There are broadly three methods for creating custom HuggingFace datasets:

  1. Prepare files or directories with specific structures in advance and use datasets.load_dataset
  2. Define dicts or generators and use datasets.Dataset.from_* functions
  3. Use datasets.DatasetBuilder class to define dataset loading in code (the method introduced today)

1. Prepare files or directories with specific structures in advance and use datasets.load_dataset

First, the file reading method loads pre-prepared files in formats like csv, json directly with the load_dataset function as shown in the following link:

For example, for csv format files, load them as follows:

import datasets as ds

dataset = ds.load_dataset(
    "csv",
    data_files={"train": ["my_train_file_1.csv", "my_train_file_2.csv"], "test": "my_test_file.csv"}
)

This is simple since you just need to prepare files in advance.

The directory reading method creates split directories like train, validation under specific directories as shown in the following link, then loads those directories with the load_dataset function:

hoge/dataset_root/train/label/1.png
hoge/dataset_root/train/label/2.png
...
hoge/dataset_root/test/label/1.png
hoge/dataset_root/test/label/2.png
...
import datasets as ds

dataset = ds.load_dataset("imagefolder", data_dir="hoge/dataset_root")

This method can also be used for audio files by using audiofolder instead of images.

2. Using datasets.Dataset.from_* functions

This method allows creating datasets by passing Python functions or dictionaries as shown in the following tutorial:

For example, when passing a dictionary, create it as follows:

import datasets as ds

dataset_dict = {
    "text": ["hoge", "fuga"]
    "label": [1, 3]
}

dataset = ds.Dataset.from_dict(dataset_dict)

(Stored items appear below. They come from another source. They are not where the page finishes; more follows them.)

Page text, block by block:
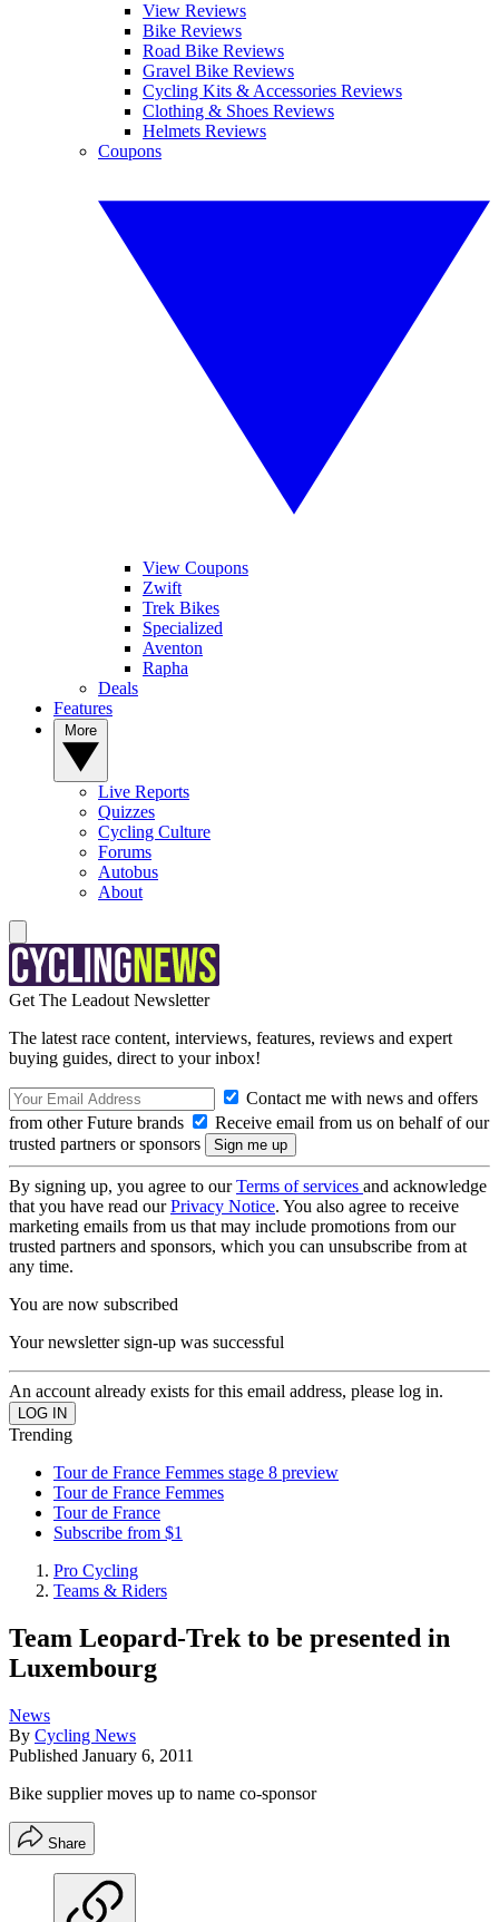
View Reviews
Bike Reviews
Road Bike Reviews
Gravel Bike Reviews
Cycling Kits & Accessories Reviews
Clothing & Shoes Reviews
Helmets Reviews
Coupons
View Coupons
Zwift
Trek Bikes
Specialized
Aventon
Rapha
Deals
Features
Live Reports
Quizzes
Cycling Culture
Forums
Autobus
About
Get The Leadout Newsletter
The latest race content, interviews, features, reviews and expert
buying guides, direct to your inbox!
Contact me with news and offers
from other Future brands
Receive email from us on behalf of our
trusted partners or sponsors
By signing up, you agree to ourTerms of services and acknowledge
that you have read ourPrivacy Notice. You also agree to receive
marketing emails from us that may include promotions from our
trusted partners and sponsors, which you can unsubscribe from at
any time.
You are now subscribed
Your newsletter sign-up was successful
An account already exists for this email address, please log in.
Trending
Tour de France Femmes stage 8 preview
Tour de France Femmes
Tour de France
Subscribe from $1
Pro Cycling
Teams & Riders
Team Leopard-Trek to be presented in
Luxembourg
News
By Cycling News
Published January 6, 2011
Bike supplier moves up to name co-sponsor
Share

When passing a generator, create it as follows. You can pass arguments to the generator function in gen_kwargs and the number of parallel processes in num_proc:

import os
import datasets as ds

dataset_data = [
    {"summary": "hoge", "class": 1},
    {"summary": "fuga", "class": 2},
]

def generator(data):
    for d in data:
        yield {
            "text": d["summary"],
            "label": d["class"]
        }

dataset = ds.Dataset.from_generator(generator,
                                    gen_kwargs={"data": dataset_data},
                                    num_proc=os.cpu_count() // 2)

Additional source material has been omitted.